Nibea is a genus of marine ray-finned fishes belonging to the family Sciaenidae, the drums and croakers. The species in this genus are found in the Indo-West Pacific region.

==Taxonomy==
Nibea was first proposed as a genus in 1911 by the American ichthyologists David Starr Jordan & William Francis Thompson with Pseudotolithus mitsukurii designated as its type species. P. mitsukurii had originally been described in 1900 by Jordan and John Otterbein Snyder with its type locality given as Tokyo Bay, Japan.
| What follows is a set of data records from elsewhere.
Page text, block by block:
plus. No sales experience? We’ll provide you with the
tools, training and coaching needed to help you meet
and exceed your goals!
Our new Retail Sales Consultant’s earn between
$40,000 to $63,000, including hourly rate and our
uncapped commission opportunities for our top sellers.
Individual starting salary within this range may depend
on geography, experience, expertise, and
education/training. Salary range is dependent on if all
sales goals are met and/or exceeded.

This taxon has been placed in the subfamily Otolithinae by some workers, but the 5th edition of Fishes of the World does not recognise subfamilies within the Sciaenidae which it places in the order Acanthuriformes.

==Etymology==
Nibea is derived from a Japanese word referring to large Sciaenids and for the isinglass, manufactured from their swim bladders, used in binding bamboo rods together.

==Species==
Nibea contains ten accepted species:

- Nibea albiflora (Richardson, 1846) (Yellow drum)
- Nibea chui Trewavas, 1971 (Chu's croaker)
- Nibea coibor (Hamilton, 1822)
- Nibea leptolepis (Ogilby, 1918) (Smallscale croaker)
- Nibea maculata (Bloch & Schneider, 1801) (Blotched croaker)
- Nibea microgenys Sasaki, 1992 (Small-jaw croaker)
- Nibea mitsukurii (Jordan & Snyder, 1900) (Honnibe croaker)
- Nibea semifasciata Chu, Lo & Wu, 1963 (Sharpnose croaker)
- Nibea soldado (Lacépède, 1802) (Soldier croaker)
- Nibea squamosa Sasaki, 1992 (Scale croaker)

==Characteristics==
Nibea croakers have the first pair of pores on the chin set closely together, immediately to the rear of the symphysis of the lower jaw, and connected by a crescent-shaped groove. The teeth in the lower jaw are not uniform in size. The swim bladder has a shape like a carrot and has branched appendages along the whole of both its sides and the most forward of these goes through the transverse septum. The type species is the largest member of the genus, with a maximum published standard length of 75 cm while the smallscale croaker (N. leptolepis) with a maximum published standard length of 22 cm is the smallest member.

==Distribution==
Nibea croakers are found in the Indo-Pacific region from Pakistan east to New Guinea, south to Australia and north to Japan.